*Task details*.
The copy has to match the records word for word and include no pictures.
───
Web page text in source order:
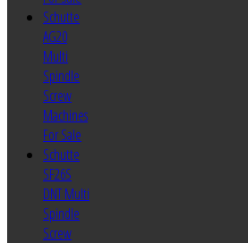
Schutte
AG20
Multi
Spindle
Screw
Machines
For Sale
Schutte
SF26S
DNT Multi
Spindle
Screw
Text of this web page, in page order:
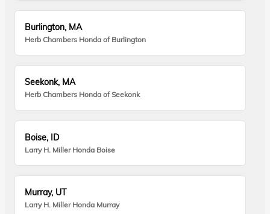
Burlington, MA
Herb Chambers Honda of Burlington
Seekonk, MA
Herb Chambers Honda of Seekonk
Boise, ID
Larry H. Miller Honda Boise
Murray, UT
Larry H. Miller Honda Murray
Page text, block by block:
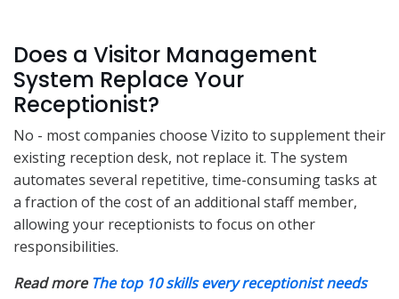
Does a Visitor Management
System Replace Your
Receptionist?
No - most companies choose Vizito to supplement their
existing reception desk, not replace it. The system
automates several repetitive, time-consuming tasks at
a fraction of the cost of an additional staff member,
allowing your receptionists to focus on other
responsibilities.
Read more The top 10 skills every receptionist needs
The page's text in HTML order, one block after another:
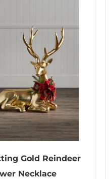
Gold Reindeer
Necklace
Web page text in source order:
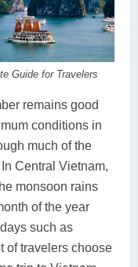
Ha Giang
Cat Ba
Cao Bang
Hoa Binh
Ba Be
Lang Son
Buon Ma Thuot
Huong Khe
Vinh
Da Lat
Dak Lak
Quang Binh
Mui Ne
Rach Gia
Sa Dec
Phu Quoc
Tra Vinh
Vung Tau
Discovery
Beach
Food Tours
Student Adventure
Photography
Guide for Travelers
remains good
conditions in
much of the
Central Vietnam,
monsoon rains
of the year
such as
of travelers choose
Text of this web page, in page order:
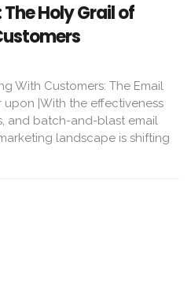
Holy Grail of
With Customers: The Email
upon |With the effectiveness
and batch-and-blast email
landscape is shifting
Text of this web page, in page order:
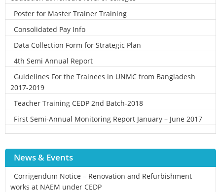
Poster for Master Trainer Training
Consolidated Pay Info
Data Collection Form for Strategic Plan
4th Semi Annual Report
Guidelines For the Trainees in UNMC from Bangladesh
2017-2019
Teacher Training CEDP 2nd Batch-2018
First Semi-Annual Monitoring Report January – June 2017
News & Events
Corrigendum Notice – Renovation and Refurbishment
works at NAEM under CEDP
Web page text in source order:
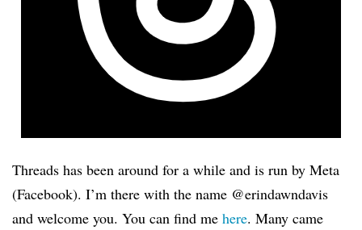
Threads has been around for a while and is run by Meta
(Facebook). I’m there with the name @erindawndavis
and welcome you. You can find me here. Many came
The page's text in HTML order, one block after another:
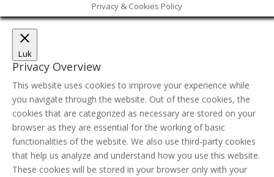
Privacy & Cookies Policy
Luk
Privacy Overview
This website uses cookies to improve your experience while
you navigate through the website. Out of these cookies, the
cookies that are categorized as necessary are stored on your
browser as they are essential for the working of basic
functionalities of the website. We also use third-party cookies
that help us analyze and understand how you use this website.
These cookies will be stored in your browser only with your
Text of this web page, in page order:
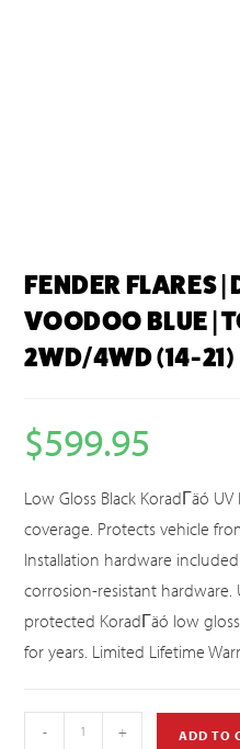
FENDER FLARES |
VOODOO BLUE |
2WD/4WD (14-21)
$599.95
Low Gloss Black KoradΓäó
coverage. Protects vehicle
Installation hardware
corrosion-resistant hardware.
protected KoradΓäó low
for years. Limited Lifetime
- + ADD TO
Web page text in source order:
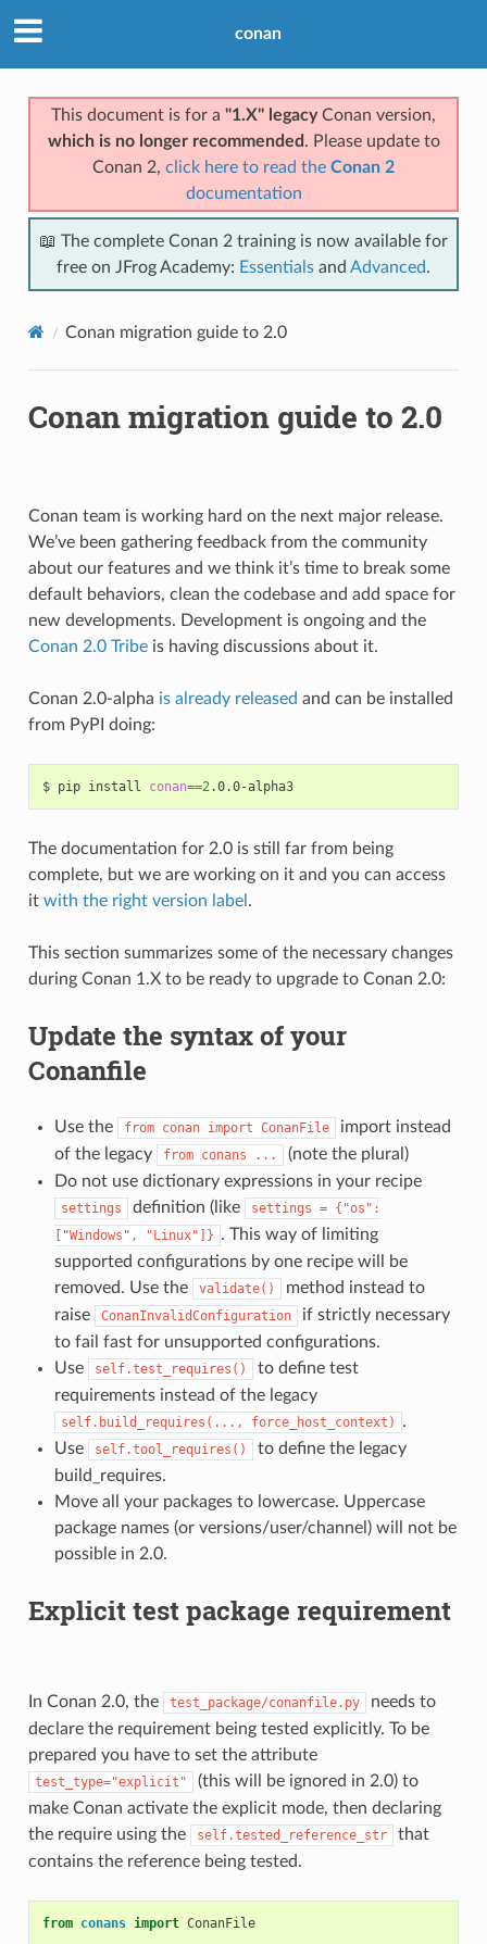
conan
This document is for a "1.X" legacyConan version,
which is no longer recommended . Please update to
Conan 2, click here to read the Conan 2
documentation
📖 The complete Conan 2 training is now available for
free on JFrog Academy: Essentials and Advanced.
Conan migration guide to 2.0
Conan migration guide to 2.0
Conan team is working hard on the next major release.
We’ve been gathering feedback from the community
about our features and we think it’s time to break some
default behaviors, clean the codebase and add space for
new developments. Development is ongoing and the
Conan 2.0 Tribeis having discussions about it.
Conan 2.0-alpha is already released and can be installed
from PyPI doing:
$ pip install conan==2 .0.0-alpha3
The documentation for 2.0 is still far from being
complete, but we are working on it and you can access
it with the right version label .
This section summarizes some of the necessary changes
during Conan 1.X to be ready to upgrade to Conan 2.0:
Update the syntax of your
Conanfile
Use the from conan import ConanFile
import instead
of the legacy
from conans ...
(note the plural)
Do not use dictionary expressions in your recipe
settings definition (like settings = {"os":
["Windows",
"Linux"]} . This way of limiting
supported configurations by one recipe will be
removed. Use the
validate()
method instead to
raise
ConanInvalidConfiguration
if strictly necessary
to fail fast for unsupported configurations.
Use
self.test_requires()
to define test
requirements instead of the legacy
self.build_requires(..., force_host_context)
.
Use
self.tool_requires()
to define the legacy
build_requires.
Move all your packages to lowercase. Uppercase
package names (or versions/user/channel) will not be
possible in 2.0.
Explicit test package requirement
In Conan 2.0, the test_package/conanfile.py
needs to
declare the requirement being tested explicitly. To be
prepared you have to set the attribute
test_type="explicit"
(this will be ignored in 2.0) to
make Conan activate the explicit mode, then declaring
the require using the
self.tested_reference_str
that
contains the reference being tested.
from conans import ConanFile
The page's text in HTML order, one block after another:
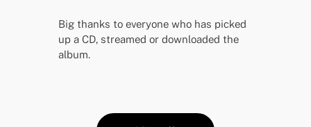
Big thanks to everyone who has picked
up a CD, streamed or downloaded the
album.
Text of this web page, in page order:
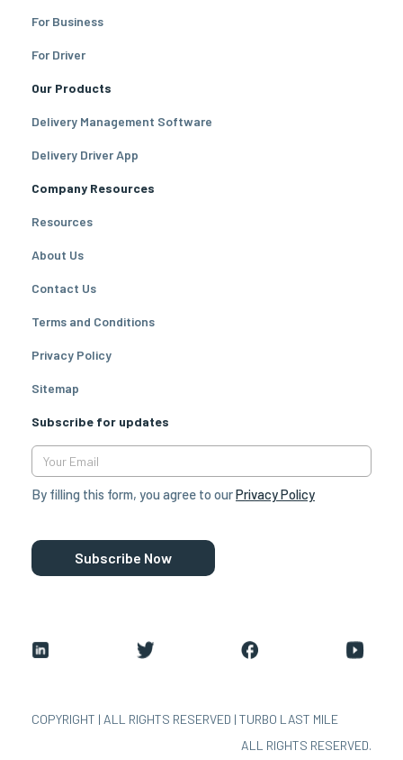
For Business
For Driver
Our Products
Delivery Management Software
Delivery Driver App
Company Resources
Resources
About Us
Contact Us
Terms and Conditions
Privacy Policy
Sitemap
Subscribe for updates
By filling this form, you agree to ourPrivacy Policy
Subscribe Now
COPYRIGHT | ALL RIGHTS RESERVED | TURBO LAST MILE
ALL RIGHTS RESERVED.
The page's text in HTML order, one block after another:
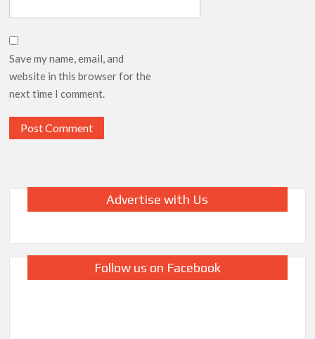
Save my name, email, and
website in this browser for the
next time I comment.
Advertise with Us
Follow us on Facebook
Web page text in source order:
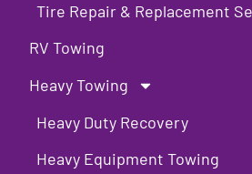
Tire Repair & Replacement
RV Towing
Heavy Towing
Heavy Duty Recovery
Heavy Equipment Towing
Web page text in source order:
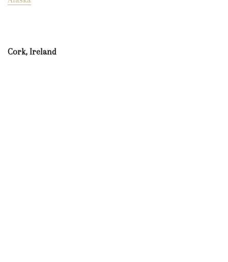
Cork, Ireland
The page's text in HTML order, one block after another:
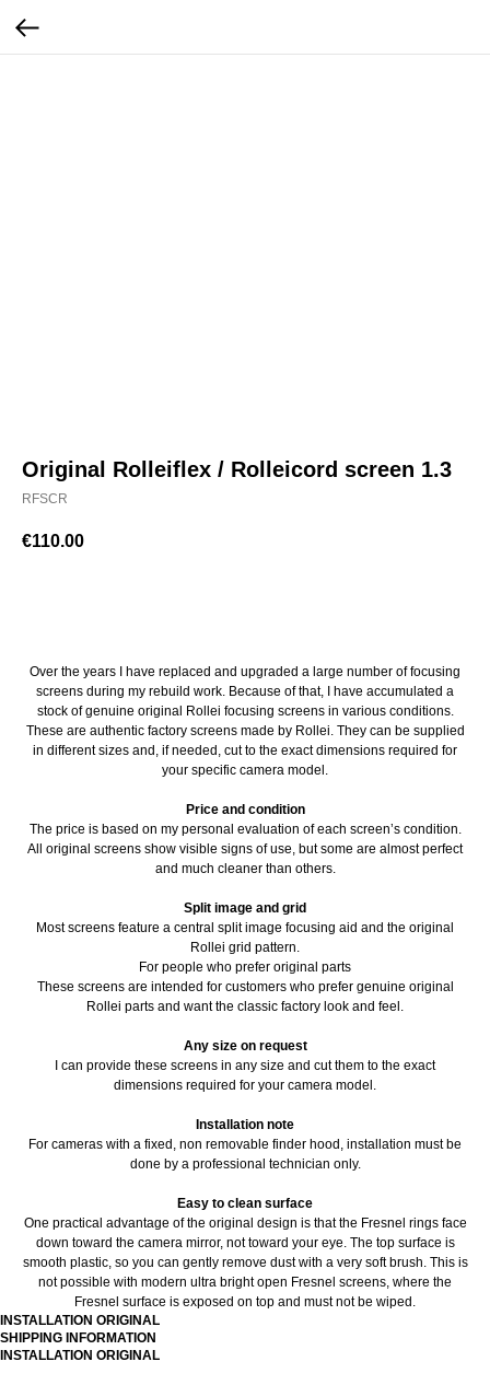
Original Rolleiflex / Rolleicord screen 1.3
RFSCR
€110.00
Over the years I have replaced and upgraded a large number of focusing
screens during my rebuild work. Because of that, I have accumulated a
stock of genuine original Rollei focusing screens in various conditions.
These are authentic factory screens made by Rollei. They can be supplied
in different sizes and, if needed, cut to the exact dimensions required for
your specific camera model.
Price and condition
The price is based on my personal evaluation of each screen’s condition.
All original screens show visible signs of use, but some are almost perfect
and much cleaner than others.
Split image and grid
Most screens feature a central split image focusing aid and the original
Rollei grid pattern.
For people who prefer original parts
These screens are intended for customers who prefer genuine original
Rollei parts and want the classic factory look and feel.
Any size on request
I can provide these screens in any size and cut them to the exact
dimensions required for your camera model.
Installation note
For cameras with a fixed, non removable finder hood, installation must be
done by a professional technician only.
Easy to clean surface
One practical advantage of the original design is that the Fresnel rings face
down toward the camera mirror, not toward your eye. The top surface is
smooth plastic, so you can gently remove dust with a very soft brush. This is
not possible with modern ultra bright open Fresnel screens, where the
Fresnel surface is exposed on top and must not be wiped.
INSTALLATION ORIGINAL
SHIPPING INFORMATION
INSTALLATION ORIGINAL
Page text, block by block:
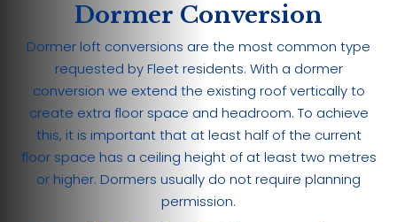
Dormer Conversion
Dormer loft conversions are the most common type
requested by Fleet residents. With a dormer
conversion we extend the existing roof vertically to
create extra floor space and headroom. To achieve
this, it is important that at least half of the current
floor space has a ceiling height of at least two metres
or higher. Dormers usually do not require planning
permission.
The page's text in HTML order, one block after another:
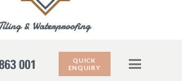
QUICK
ENQUIRY
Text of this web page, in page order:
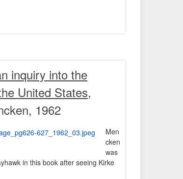
inquiry into the
United States,
1962
Men
cken
was
in this book after seeing Kirke
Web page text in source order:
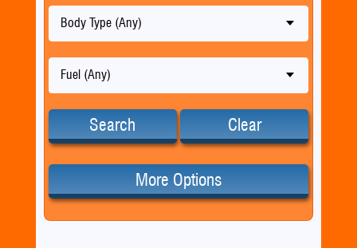
Body Type (Any)
Fuel (Any)
Search Clear
More Options
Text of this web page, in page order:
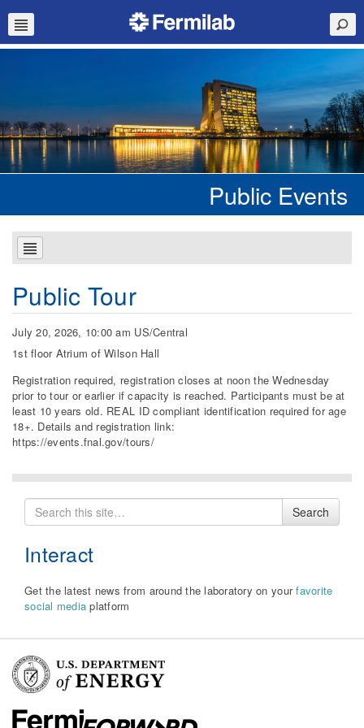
───
*Finished exercise*.
Web page text in source order:
Schutte
AG20
Multi
Spindle
Screw
Machines
For Sale
Schutte
SF26S
DNT Multi
Spindle
Screw
Text of this web page, in page order:
Burlington, MA
Herb Chambers Honda of Burlington
Seekonk, MA
Herb Chambers Honda of Seekonk
Boise, ID
Larry H. Miller Honda Boise
Murray, UT
Larry H. Miller Honda Murray
Page text, block by block:
Does a Visitor Management
System Replace Your
Receptionist?
No - most companies choose Vizito to supplement their
existing reception desk, not replace it. The system
automates several repetitive, time-consuming tasks at
a fraction of the cost of an additional staff member,
allowing your receptionists to focus on other
responsibilities.
Read more The top 10 skills every receptionist needs
The page's text in HTML order, one block after another:
Gold Reindeer
Necklace
Web page text in source order:
Ha Giang
Cat Ba
Cao Bang
Hoa Binh
Ba Be
Lang Son
Buon Ma Thuot
Huong Khe
Vinh
Da Lat
Dak Lak
Quang Binh
Mui Ne
Rach Gia
Sa Dec
Phu Quoc
Tra Vinh
Vung Tau
Discovery
Beach
Food Tours
Student Adventure
Photography
Guide for Travelers
remains good
conditions in
much of the
Central Vietnam,
monsoon rains
of the year
such as
of travelers choose
Text of this web page, in page order:
Holy Grail of
With Customers: The Email
upon |With the effectiveness
and batch-and-blast email
landscape is shifting
Text of this web page, in page order:
Poster for Master Trainer Training
Consolidated Pay Info
Data Collection Form for Strategic Plan
4th Semi Annual Report
Guidelines For the Trainees in UNMC from Bangladesh
2017-2019
Teacher Training CEDP 2nd Batch-2018
First Semi-Annual Monitoring Report January – June 2017
News & Events
Corrigendum Notice – Renovation and Refurbishment
works at NAEM under CEDP
Web page text in source order:
Threads has been around for a while and is run by Meta
(Facebook). I’m there with the name @erindawndavis
and welcome you. You can find me here. Many came
The page's text in HTML order, one block after another:
Privacy & Cookies Policy
Luk
Privacy Overview
This website uses cookies to improve your experience while
you navigate through the website. Out of these cookies, the
cookies that are categorized as necessary are stored on your
browser as they are essential for the working of basic
functionalities of the website. We also use third-party cookies
that help us analyze and understand how you use this website.
These cookies will be stored in your browser only with your
Text of this web page, in page order:
FENDER FLARES |
VOODOO BLUE |
2WD/4WD (14-21)
$599.95
Low Gloss Black KoradΓäó
coverage. Protects vehicle
Installation hardware
corrosion-resistant hardware.
protected KoradΓäó low
for years. Limited Lifetime
- + ADD TO
Web page text in source order:
conan
This document is for a "1.X" legacyConan version,
which is no longer recommended . Please update to
Conan 2, click here to read the Conan 2
documentation
📖 The complete Conan 2 training is now available for
free on JFrog Academy: Essentials and Advanced.
Conan migration guide to 2.0
Conan migration guide to 2.0
Conan team is working hard on the next major release.
We’ve been gathering feedback from the community
about our features and we think it’s time to break some
default behaviors, clean the codebase and add space for
new developments. Development is ongoing and the
Conan 2.0 Tribeis having discussions about it.
Conan 2.0-alpha is already released and can be installed
from PyPI doing:
$ pip install conan==2 .0.0-alpha3
The documentation for 2.0 is still far from being
complete, but we are working on it and you can access
it with the right version label .
This section summarizes some of the necessary changes
during Conan 1.X to be ready to upgrade to Conan 2.0:
Update the syntax of your
Conanfile
Use the from conan import ConanFile
import instead
of the legacy
from conans ...
(note the plural)
Do not use dictionary expressions in your recipe
settings definition (like settings = {"os":
["Windows",
"Linux"]} . This way of limiting
supported configurations by one recipe will be
removed. Use the
validate()
method instead to
raise
ConanInvalidConfiguration
if strictly necessary
to fail fast for unsupported configurations.
Use
self.test_requires()
to define test
requirements instead of the legacy
self.build_requires(..., force_host_context)
.
Use
self.tool_requires()
to define the legacy
build_requires.
Move all your packages to lowercase. Uppercase
package names (or versions/user/channel) will not be
possible in 2.0.
Explicit test package requirement
In Conan 2.0, the test_package/conanfile.py
needs to
declare the requirement being tested explicitly. To be
prepared you have to set the attribute
test_type="explicit"
(this will be ignored in 2.0) to
make Conan activate the explicit mode, then declaring
the require using the
self.tested_reference_str
that
contains the reference being tested.
from conans import ConanFile
The page's text in HTML order, one block after another:
Big thanks to everyone who has picked
up a CD, streamed or downloaded the
album.
Text of this web page, in page order:
For Business
For Driver
Our Products
Delivery Management Software
Delivery Driver App
Company Resources
Resources
About Us
Contact Us
Terms and Conditions
Privacy Policy
Sitemap
Subscribe for updates
By filling this form, you agree to ourPrivacy Policy
Subscribe Now
COPYRIGHT | ALL RIGHTS RESERVED | TURBO LAST MILE
ALL RIGHTS RESERVED.
The page's text in HTML order, one block after another:
Save my name, email, and
website in this browser for the
next time I comment.
Advertise with Us
Follow us on Facebook
Web page text in source order:
Tire Repair & Replacement
RV Towing
Heavy Towing
Heavy Duty Recovery
Heavy Equipment Towing
Web page text in source order:
Cork, Ireland
The page's text in HTML order, one block after another:
Original Rolleiflex / Rolleicord screen 1.3
RFSCR
€110.00
Over the years I have replaced and upgraded a large number of focusing
screens during my rebuild work. Because of that, I have accumulated a
stock of genuine original Rollei focusing screens in various conditions.
These are authentic factory screens made by Rollei. They can be supplied
in different sizes and, if needed, cut to the exact dimensions required for
your specific camera model.
Price and condition
The price is based on my personal evaluation of each screen’s condition.
All original screens show visible signs of use, but some are almost perfect
and much cleaner than others.
Split image and grid
Most screens feature a central split image focusing aid and the original
Rollei grid pattern.
For people who prefer original parts
These screens are intended for customers who prefer genuine original
Rollei parts and want the classic factory look and feel.
Any size on request
I can provide these screens in any size and cut them to the exact
dimensions required for your camera model.
Installation note
For cameras with a fixed, non removable finder hood, installation must be
done by a professional technician only.
Easy to clean surface
One practical advantage of the original design is that the Fresnel rings face
down toward the camera mirror, not toward your eye. The top surface is
smooth plastic, so you can gently remove dust with a very soft brush. This is
not possible with modern ultra bright open Fresnel screens, where the
Fresnel surface is exposed on top and must not be wiped.
INSTALLATION ORIGINAL
SHIPPING INFORMATION
INSTALLATION ORIGINAL
Page text, block by block:
Dormer Conversion
Dormer loft conversions are the most common type
requested by Fleet residents. With a dormer
conversion we extend the existing roof vertically to
create extra floor space and headroom. To achieve
this, it is important that at least half of the current
floor space has a ceiling height of at least two metres
or higher. Dormers usually do not require planning
permission.
The page's text in HTML order, one block after another:
QUICK
ENQUIRY
Text of this web page, in page order:
inquiry into the
United States,
1962
Men
cken
was
in this book after seeing Kirke
Web page text in source order:
Body Type (Any)
Fuel (Any)
Search Clear
More Options
Text of this web page, in page order:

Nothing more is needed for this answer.